- Born: 1958 (age 67–68) Tarariras, Colonia Department, Uruguay
- Citizenship: American
- Education: University of the Republic
- Occupation: Genetic biologist
- Known for: Work in mapping the Human genome

= Amalia Dutra =

Uruguayan genetic biologist

Amalia Dutra, Ph.D (born 1958), is a Uruguayan-American genetic biologist known for being part of the team that mapped the human genome.

==Biography==
Amalia Dutra, born in Tarariras, graduated from the Faculty of Science at the University of the Uruguayan Republic in 1983. She decided to devote herself to research at Clemente Estable Institute for Biological Research. Dutra taught genetics at the University of the Uruguayan Republic's Faculties of Medicine, Psychology, and Agronomy.
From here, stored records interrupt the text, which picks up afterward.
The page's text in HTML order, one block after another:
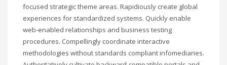
focused strategic theme areas. Rapidiously create global
experiences for standardized systems. Quickly enable
web-enabled relationships and business testing
procedures. Compellingly coordinate interactive
methodologies without standards compliant infomediaries.

In 1988, she emigrated to the United States of America and found work at the University of Pennsylvania in Philadelphia, researching the genetics of immune disorders at the Children's Hospital of Philadelphia. In 1993, she began researching at the National Human Genome Research Institute (NHGRI) in Washington.

Currently, she is the Director of the Central Laboratory of Cytogenetics and Confocal Microscopy (Cytogenetic and Confocal Microscopy Core) of NHGRI.